Recorded data>
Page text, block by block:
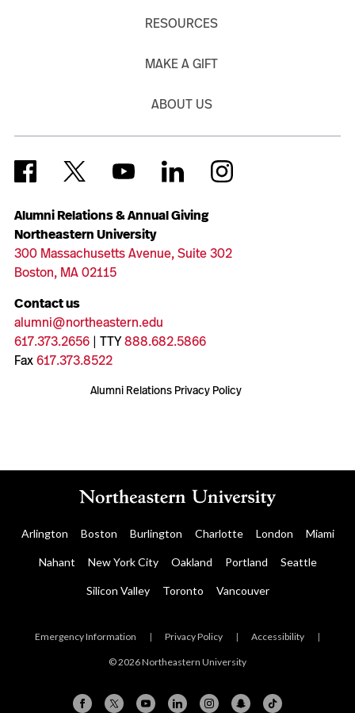
Alumni Relations & Annual Giving
Northeastern University
300 Massachusetts Avenue, Suite 302
Boston, MA 02115
Contact us
alumni@northeastern.edu
617.373.2656| TTY888.682.5866
Fax617.373.8522
Alumni Relations Privacy Policy
RESOURCES
MAKE A GIFT
ABOUT US
Arlington Boston Burlington Charlotte London Miami
Nahant New York City Oakland Portland Seattle
Silicon Valley Toronto Vancouver
Emergency Information | Privacy Policy | Accessibility |
© 2026 Northeastern University

Exercise objective>
Wherever a line above contains "Privacy", copy that line.

The completed task>
Alumni Relations Privacy Policy
Emergency Information | Privacy Policy | Accessibility |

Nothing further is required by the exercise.